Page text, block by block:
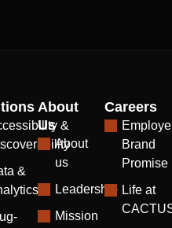
&
&
About
Us
About
us
Leadership
Mission
Careers
Brand
Promise
Life at
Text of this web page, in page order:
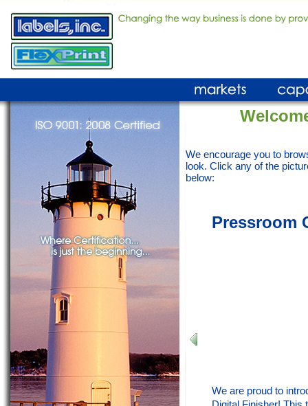
We encourage you to
look. Click any of the
below:
Pressroom
We are proud to
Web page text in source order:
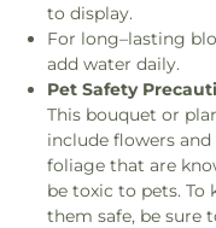
to display.
For long–lasting
add water daily.
Pet Safety
This bouquet or
include flowers and
foliage that are
be toxic to pets. To
them safe, be sure
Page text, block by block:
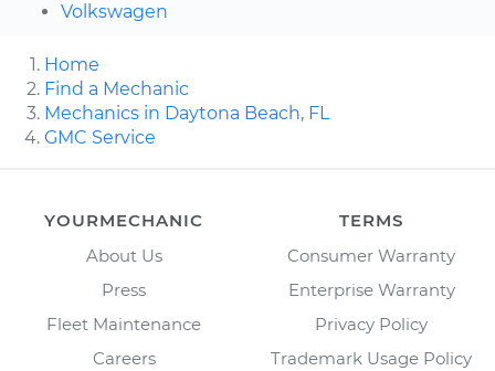
Volkswagen
Home
Find a Mechanic
Mechanics in Daytona Beach, FL
GMC Service
YOURMECHANIC
About Us
Press
Fleet Maintenance
Careers
TERMS
Consumer Warranty
Enterprise Warranty
Privacy Policy
Trademark Usage Policy
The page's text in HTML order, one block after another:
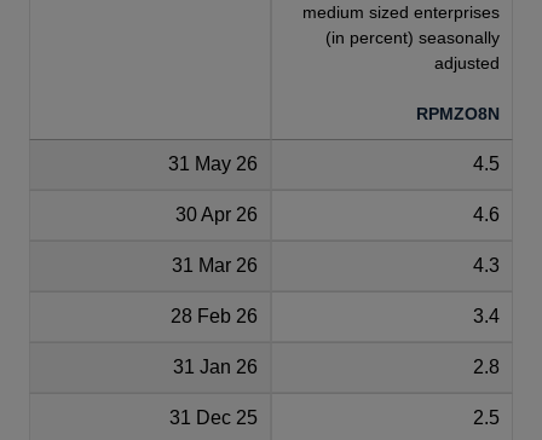
medium sized enterprises
(in percent) seasonally
adjusted
RPMZO8N
31 May 26 4.5
30 Apr 26 4.6
31 Mar 26 4.3
28 Feb 26 3.4
31 Jan 26 2.8
31 Dec 25 2.5
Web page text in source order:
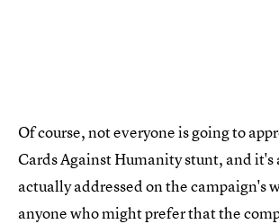
Of course, not everyone is going to
Cards Against Humanity stunt, and it's
actually addressed on the campaign's
anyone who might prefer that the
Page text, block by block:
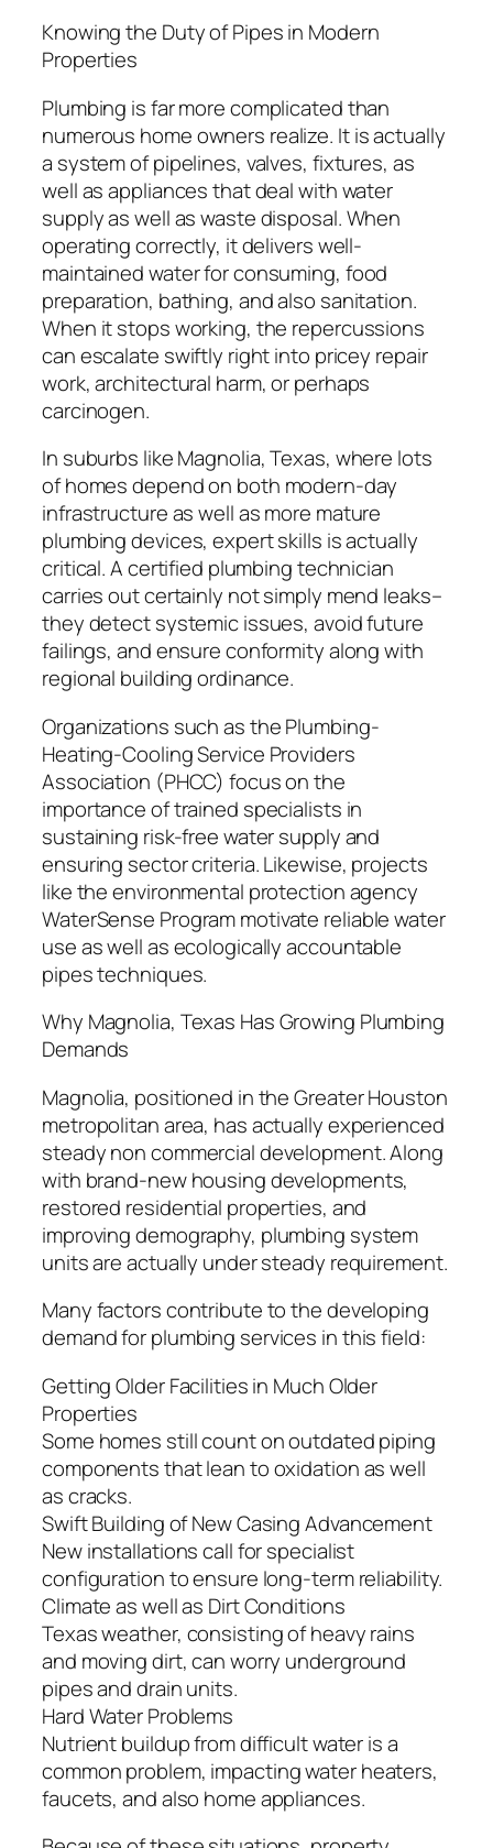
Knowing the Duty of Pipes in Modern
Properties
Plumbing is far more complicated than
numerous home owners realize. It is actually
a system of pipelines, valves, fixtures, as
well as appliances that deal with water
supply as well as waste disposal. When
operating correctly, it delivers well-
maintained water for consuming, food
preparation, bathing, and also sanitation.
When it stops working, the repercussions
can escalate swiftly right into pricey repair
work, architectural harm, or perhaps
carcinogen.
In suburbs like Magnolia, Texas, where lots
of homes depend on both modern-day
infrastructure as well as more mature
plumbing devices, expert skills is actually
critical. A certified plumbing technician
carries out certainly not simply mend leaks–
they detect systemic issues, avoid future
failings, and ensure conformity along with
regional building ordinance.
Organizations such as the Plumbing-
Heating-Cooling Service Providers
Association (PHCC) focus on the
importance of trained specialists in
sustaining risk-free water supply and
ensuring sector criteria. Likewise, projects
like the environmental protection agency
WaterSense Program motivate reliable water
use as well as ecologically accountable
pipes techniques.
Why Magnolia, Texas Has Growing Plumbing
Demands
Magnolia, positioned in the Greater Houston
metropolitan area, has actually experienced
steady non commercial development. Along
with brand-new housing developments,
restored residential properties, and
improving demography, plumbing system
units are actually under steady requirement.
Many factors contribute to the developing
demand for plumbing services in this field:
Getting Older Facilities in Much Older
Properties
Some homes still count on outdated piping
components that lean to oxidation as well
as cracks.
Swift Building of New Casing Advancement
New installations call for specialist
configuration to ensure long-term reliability.
Climate as well as Dirt Conditions
Texas weather, consisting of heavy rains
and moving dirt, can worry underground
pipes and drain units.
Hard Water Problems
Nutrient buildup from difficult water is a
common problem, impacting water heaters,
faucets, and also home appliances.
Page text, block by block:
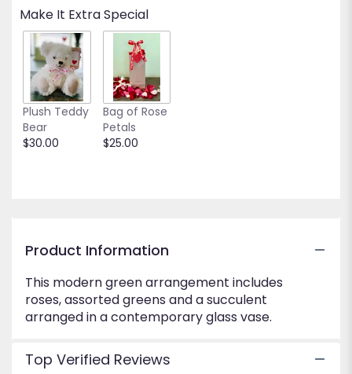
Make It Extra Special
Plush Teddy
Bear
$30.00
Bag of Rose
Petals
$25.00
Product Information
This modern green arrangement includes
roses, assorted greens and a succulent
arranged in a contemporary glass vase.
Top Verified Reviews
========
> TASK OBJECTIVE
How many lines in the listing above contain the string "ensure"? Answer with the number only.

> OUTPUT FOR THIS EXERCISE
2